I snorted. “We wait for the king to arrive, shower us with praise, then get the hell out of here and go home.”

“I suppose you’ll go back to being a healer.”

“I suppose you’ll go back to being a guard?”

He grunted. After a moment, he said, “I may be done with guard duty. I’m too old for this. You’ve seen my ribs.”

“Yeah.” We had made our way, without really thinking about it, down to the garden, to the stone bench where we’d met so often. There was a gardener working in the distance, but we were well out of earshot.

“You know,” I said, sitting down, “sometimes healers go into pretty rough neighborhoods.”

“I’ve seen some of those neighborhoods. It fills me with dread that you’d go galloping through one without an army at your back.”

“I never gallop,” I said, with dignity. “But it had occurred to me that maybe a bodyguard wouldn’t be a bad thing.”

“Had it, now?” He raised one eyebrow.

“They might have to stay at the house. Or at least near it. I could get called out at any time of day or night.” I shrugged. “Of course, you’re done with guard duty. Maybe I’ll ask Aaron—”

“You will dono such thing,” Javier growled, and kissed me, while hummingbirds buzzed furiously around us both.

CHAPTER 32

The mirror-desert was gray on gray, with the sky a soft blue overhead. I shifted my basket to my hip as I climbed the steps to where Lady Sorrel sat.

“I didn’t expect to see you again,” she said.

I sat the basket down. “Are you alone here?”

“It seems so. That dreadful woman is gone, and her guards have all gone running away.” She sniffed haughtily. “Not that they were good company anyway. But they might have left me one of the horses.”

“You might talk to the mirror-gelds,” I suggested. “If you get lonely. They’re… um… intelligent. Sort of.”

She tilted her head and looked up at me skeptically, the exact same way that her counterpart did. That her eyes were solid gray did not lessen the effect at all. “And what, young lady, is a mirror-geld?”

I sat down on the cold chair beside her. “That’s a very good question…”

After she’d listened to my explanation, such as it was, Lady Sorrel said, “Huh.They sound fascinating. Horrible, but fascinating. Well. If I get lonely, perhaps I’ll go talk to them.” She gazed at the reflected patch of garden a while longer, then said abruptly, “I don’t mind this. You’d think I would, but I find whole days go by while I just sit and watch the hummingbirds. And at night there are moths. It’s very peaceful.” She pursed her lips. “Not much of my life was peaceful, you know. Not for many years. This feels like a rest, at last.”

I nodded. “I brought you something, in case you get cold.” I flipped open the basket and pulled out a stack of blankets in the most brilliant colors I had been able to find.

A smile spread across her wrinkled charcoal face. “You’re a good girl,” she said, and patted my hand. “Come back anytime.”
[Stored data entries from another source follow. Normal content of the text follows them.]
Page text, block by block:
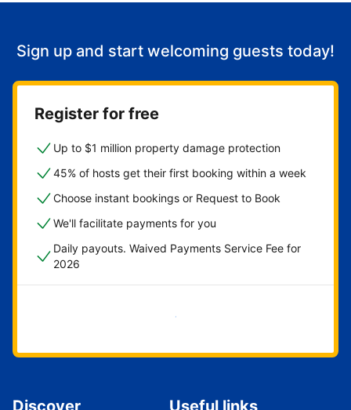
Sign up and start welcoming guests today!
Register for free
Up to $1 million property damage protection
45% of hosts get their first booking within a week
Choose instant bookings or Request to Book
We'll facilitate payments for you
Daily payouts. Waived Payments Service Fee for
2026
Get started now
Discover Useful links
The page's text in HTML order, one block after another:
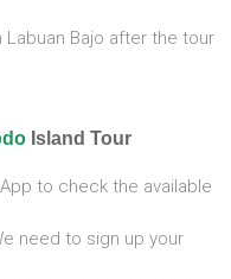
Bajo after the tour
Island Tour
to check the available
need to sign up your
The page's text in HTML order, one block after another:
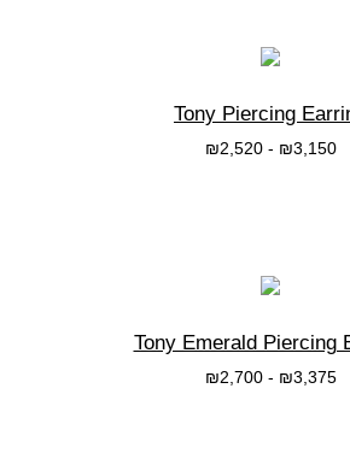
Tony Piercing
₪2,520- ₪3,150
Tony Emerald Piercing
₪2,700- ₪3,375
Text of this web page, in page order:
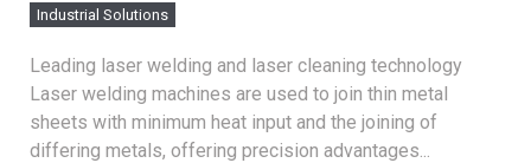
Industrial Solutions
Leading laser welding and laser cleaning technology
Laser welding machines are used to join thin metal
sheets with minimum heat input and the joining of
differing metals, offering precision advantages...
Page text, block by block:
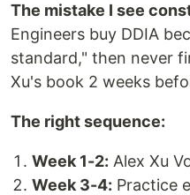
The mistake I see
Engineers buy DDIA
standard," then never
Xu's book 2 weeks
The right sequence:
Week 1-2: Alex Xu
Week 3-4: Practice
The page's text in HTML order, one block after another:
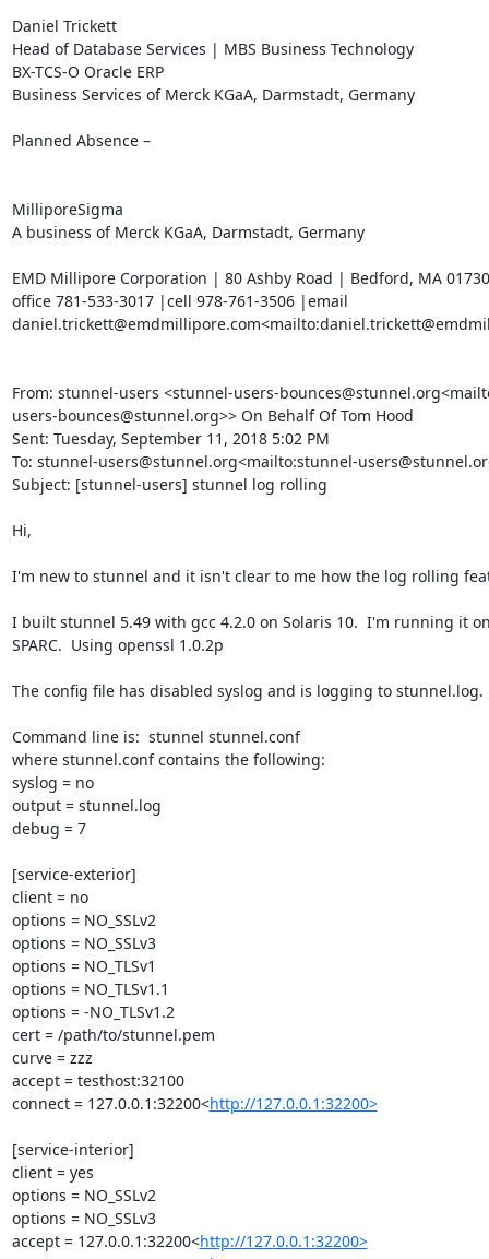
Daniel Trickett
Head of Database Services | MBS Business Technology
BX-TCS-O Oracle ERP
Business Services of Merck KGaA, Darmstadt, Germany
Planned Absence –
MilliporeSigma
A business of Merck KGaA, Darmstadt, Germany
EMD Millipore Corporation | 80 Ashby Road | Bedford, MA
daniel.trickett@emdmillipore.com<mailto:
From: stunnel-users <stunnel-users-bounces@stunnel.org
users-bounces@stunnel.org>> On Behalf Of Tom Hood
Sent: Tuesday, September 11, 2018 5:02 PM
To: stunnel-users@stunnel.org<mailto:stunnel-
Subject: [stunnel-users] stunnel log rolling
Hi,
I'm new to stunnel and it isn't clear to me how the log rolling
I built stunnel 5.49 with gcc 4.2.0 on Solaris 10.  I'm running it
SPARC.  Using openssl 1.0.2p
The config file has disabled syslog and is logging to stunnel.log.
Command line is:  stunnel stunnel.conf
where stunnel.conf contains the following:
syslog = no
output = stunnel.log
debug = 7
[service-exterior]
client = no
options = NO_SSLv2
options = NO_SSLv3
options = NO_TLSv1
options = NO_TLSv1.1
options = -NO_TLSv1.2
cert = /path/to/stunnel.pem
curve = zzz
accept = testhost:32100
connect = 127.0.0.1:32200<http://127.0.0.1:32200>
[service-interior]
client = yes
options = NO_SSLv2
options = NO_SSLv3
accept = 127.0.0.1:32200<http://127.0.0.1:32200>
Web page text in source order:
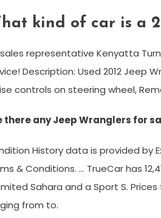
kind of car is a
representative Kenyatta
Description: Used 2012 Jeep
controls on steering wheel,
there any Jeep Wranglers for
History data is provided by
& Conditions. … TrueCar has
Sahara and a Sport S.
from to.

After Sorrel, there was only one loose end left. I sat on a bench against the villa wall, where the bougainvillea had grown into a shaded arbor. The shadows lay light and gray along the wall. One of those shadows had a single golden eye.

“Grayling?” I asked quietly, after we’d sat together for a little time.

A thin sigh rippled through my head. He stretched. “More questions, I suppose?”

“Not this time. Or at least, not yet. First I have an answer for you.”

“How novel.” He examined his claws, found one imperfect, and began nibbling at the point.

“I couldn’t figure out how the first person had gone through the mirror,” I said. “The Mirror Queen couldn’t put anything through. The real queen ate a mirror-apple, but someone had to have brought it back with them in the first place. You said the old woman brought the apples through before the Mirror Queen imprisoned her. But how did she get through?”